- WHAT THE EXERCISE ASKS -
Reproduce every record exactly as it appears, but not the pictures.

(Records contained in a dataset)
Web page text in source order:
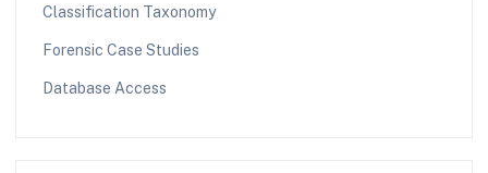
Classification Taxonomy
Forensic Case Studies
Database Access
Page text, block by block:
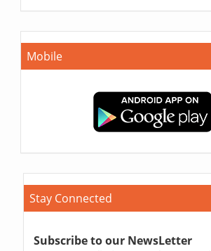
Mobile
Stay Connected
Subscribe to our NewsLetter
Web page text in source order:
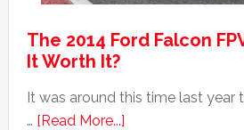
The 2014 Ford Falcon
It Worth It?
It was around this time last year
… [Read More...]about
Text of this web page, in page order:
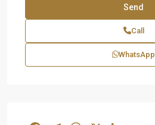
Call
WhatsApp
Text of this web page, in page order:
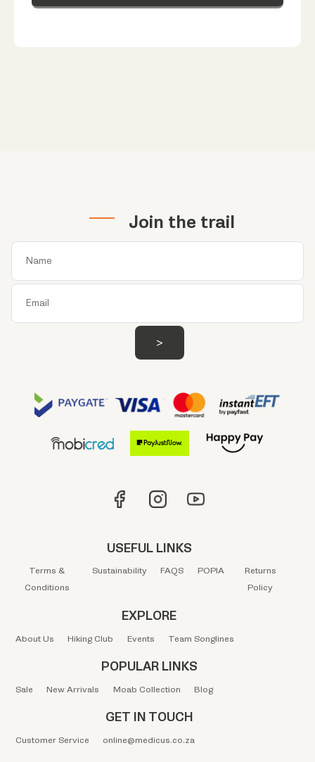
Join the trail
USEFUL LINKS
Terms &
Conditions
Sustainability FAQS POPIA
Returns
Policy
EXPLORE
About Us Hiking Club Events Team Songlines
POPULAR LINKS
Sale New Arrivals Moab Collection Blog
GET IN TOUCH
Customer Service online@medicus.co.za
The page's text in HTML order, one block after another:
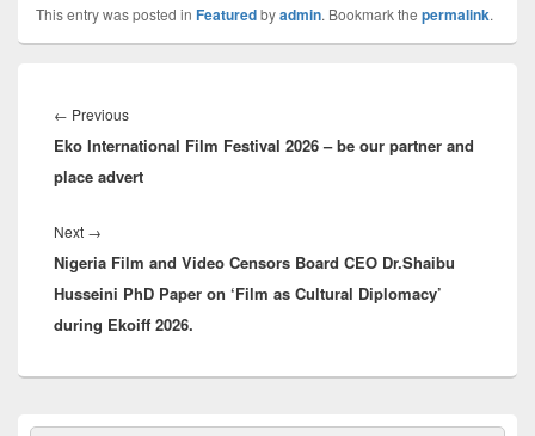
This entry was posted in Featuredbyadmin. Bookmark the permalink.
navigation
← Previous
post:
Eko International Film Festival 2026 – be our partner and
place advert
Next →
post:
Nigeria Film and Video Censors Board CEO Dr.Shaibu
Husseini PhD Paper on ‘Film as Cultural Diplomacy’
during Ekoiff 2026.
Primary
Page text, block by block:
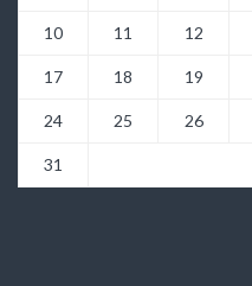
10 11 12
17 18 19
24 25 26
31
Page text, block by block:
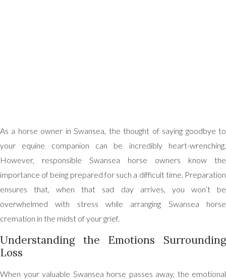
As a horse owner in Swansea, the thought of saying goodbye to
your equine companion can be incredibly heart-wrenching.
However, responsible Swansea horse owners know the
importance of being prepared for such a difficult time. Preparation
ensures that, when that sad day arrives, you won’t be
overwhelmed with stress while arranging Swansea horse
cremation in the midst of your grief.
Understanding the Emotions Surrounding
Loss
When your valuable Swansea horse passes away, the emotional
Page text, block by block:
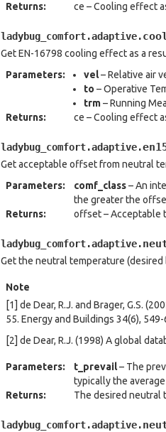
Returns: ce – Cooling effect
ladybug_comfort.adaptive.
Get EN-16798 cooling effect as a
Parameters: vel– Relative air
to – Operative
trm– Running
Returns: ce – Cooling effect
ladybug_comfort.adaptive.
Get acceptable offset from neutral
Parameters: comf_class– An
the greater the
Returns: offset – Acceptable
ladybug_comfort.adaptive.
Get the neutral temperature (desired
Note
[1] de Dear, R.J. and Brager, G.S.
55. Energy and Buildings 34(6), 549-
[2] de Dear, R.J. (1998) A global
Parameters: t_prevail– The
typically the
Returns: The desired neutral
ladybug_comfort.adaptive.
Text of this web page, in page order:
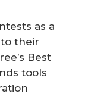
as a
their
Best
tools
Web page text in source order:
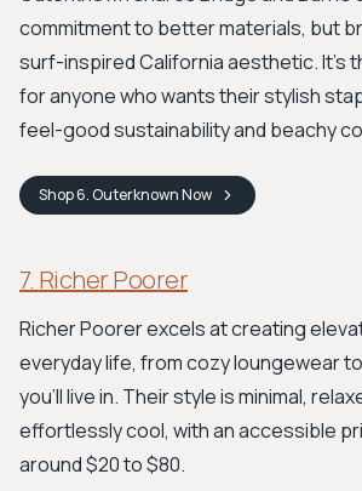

- RESPONSE AREA -
Web page text in source order:
Classification Taxonomy
Forensic Case Studies
Database Access
Page text, block by block:
Mobile
Stay Connected
Subscribe to our NewsLetter
Web page text in source order:
The 2014 Ford Falcon
It Worth It?
It was around this time last year
… [Read More...]about
Text of this web page, in page order:
Call
WhatsApp
Text of this web page, in page order:
Join the trail
USEFUL LINKS
Terms &
Conditions
Sustainability FAQS POPIA
Returns
Policy
EXPLORE
About Us Hiking Club Events Team Songlines
POPULAR LINKS
Sale New Arrivals Moab Collection Blog
GET IN TOUCH
Customer Service online@medicus.co.za
The page's text in HTML order, one block after another:
This entry was posted in Featuredbyadmin. Bookmark the permalink.
navigation
← Previous
post:
Eko International Film Festival 2026 – be our partner and
place advert
Next →
post:
Nigeria Film and Video Censors Board CEO Dr.Shaibu
Husseini PhD Paper on ‘Film as Cultural Diplomacy’
during Ekoiff 2026.
Primary
Page text, block by block:
10 11 12
17 18 19
24 25 26
31
Page text, block by block:
As a horse owner in Swansea, the thought of saying goodbye to
your equine companion can be incredibly heart-wrenching.
However, responsible Swansea horse owners know the
importance of being prepared for such a difficult time. Preparation
ensures that, when that sad day arrives, you won’t be
overwhelmed with stress while arranging Swansea horse
cremation in the midst of your grief.
Understanding the Emotions Surrounding
Loss
When your valuable Swansea horse passes away, the emotional
Page text, block by block:
Returns: ce – Cooling effect
ladybug_comfort.adaptive.
Get EN-16798 cooling effect as a
Parameters: vel– Relative air
to – Operative
trm– Running
Returns: ce – Cooling effect
ladybug_comfort.adaptive.
Get acceptable offset from neutral
Parameters: comf_class– An
the greater the
Returns: offset – Acceptable
ladybug_comfort.adaptive.
Get the neutral temperature (desired
Note
[1] de Dear, R.J. and Brager, G.S.
55. Energy and Buildings 34(6), 549-
[2] de Dear, R.J. (1998) A global
Parameters: t_prevail– The
typically the
Returns: The desired neutral
ladybug_comfort.adaptive.
Text of this web page, in page order:
as a
their
Best
tools
Web page text in source order:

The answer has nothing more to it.